George Bush père and his advisers, however, looked askance at Mr. Reagan's exuberant belief in democracy and capitalism. Caution was their watchword. In a sea of "new world disorder," they clung to the melting glacier of geopolitical realism. National security adviser Brent Scowcroft reacted with alarm to the end of the Cold War, fearing instability in the Soviet Union's former territories. President Bush thus warned the Ukrainian parliament against a "suicidal nationalism."
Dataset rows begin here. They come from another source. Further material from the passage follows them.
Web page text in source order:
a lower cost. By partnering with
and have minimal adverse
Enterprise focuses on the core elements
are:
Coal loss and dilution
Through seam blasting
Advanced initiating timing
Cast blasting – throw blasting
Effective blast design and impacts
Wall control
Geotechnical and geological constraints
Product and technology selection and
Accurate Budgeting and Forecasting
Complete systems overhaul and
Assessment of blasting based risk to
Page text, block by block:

The Gulf War was seen as a justifiable war only to ensure that Saddam Hussein did not gain control over oil in the region. Moral arguments for toppling Saddam cut no ice. Overthrowing the Iraqi tyrant, so the idea went, might destabilize the area. Similarly, the Bush administration refused to intervene in the Balkans. James Baker's only response was that Yugoslavia should remain a single entity with Slobodan Milosevic in charge.
Perhaps Mr. Bush's advisers, such as Ms. Rice, Robert Zoellick and Richard Haass, have learned from these episodes. Already the Bush team is making overtures to Russia about carrying out deep cuts in nuclear arsenals and, at the same time, making it clear that the new administration will move ahead with missile defense. Attempts to get Europe to contribute more to the North Atlantic Treaty Organization and warnings against setting up a separate European defense force are also sound. By all accounts, Mr. Bush himself has been diligently working on national security issues.
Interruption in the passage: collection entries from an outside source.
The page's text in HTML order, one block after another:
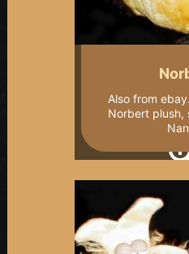
Also from
Norbert plush,
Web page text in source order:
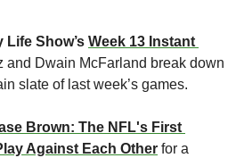
Life Show’s Week 13 Instant
and Dwain McFarland break down
slate of last week’s games.
Brown: The NFL's First
Against Each Other for a
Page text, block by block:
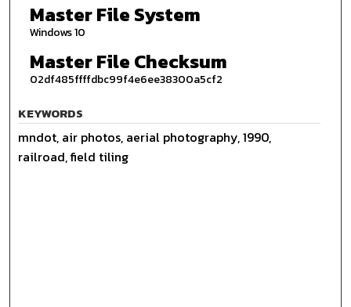
Master File System
Windows 10
Master File Checksum
02df485ffffdbc99f4e6ee38300a5cf2
KEYWORDS
mndot, air photos, aerial photography, 1990,
railroad, field tiling
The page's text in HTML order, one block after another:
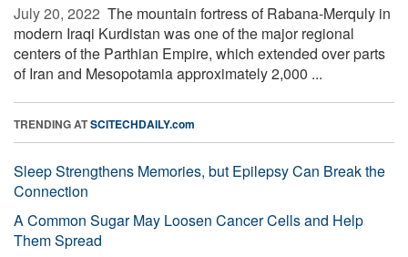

And yet, the discomfort with which the Bush team regards the Reagan approach is palpable. Mr. Scowcroft, who has played an important role in the campaign, calls Mr. Reagan a "romantic." The foreign-policy motto of Mr. Bush's advisers still seems to be the Hippocratic oath -- first do no harm. Mr. Powell's "exit strategy" is a recipe for inaction. Ms. Rice has attacked Secretary of State Madeleine Albright's description of the U.S. as the "indispensable nation" and called for pulling the U.S. troops out of the Balkans. Mr. Haass has even recently written that American power is doomed to "erode" and that "the proper goal for American foreign policy...is to encourage a multipolarity characterized by cooperation and concert rather than competition and conflict." Can anyone imagine President Reagan saying something like that?
Mr. Bush should listen to Reaganite advisers such as Paul Wolfowitz and Richard Perle as well. Mr. Wolfowitz has always been skeptical of engagement with China, and he has been a staunch proponent of defending Taiwan. He has argued for bombing the Serbs and wants to step up military pressure against Saddam, including aiding the Iraqi opposition. Other neoconservatives Mr. Bush might consider naming to posts include the Carnegie Endowment's Robert Kagan, Princeton University professor Aaron Friedberg, and the American Enterprise Institute's Jeffrey Gedmin, an expert on NATO.
But don't count on it. The word is that Mr. Wolfowitz may be shunted aside to director of the Central Intelligence Agency rather than be offered a major cabinet post like Defense. If Mr. Bush is really intent on reshaping foreign policy, however, he should consider winning another one for the Gipper.
Mr. Heilbrunn writes on foreign affairs for the National Interest and the Times Literary Supplement.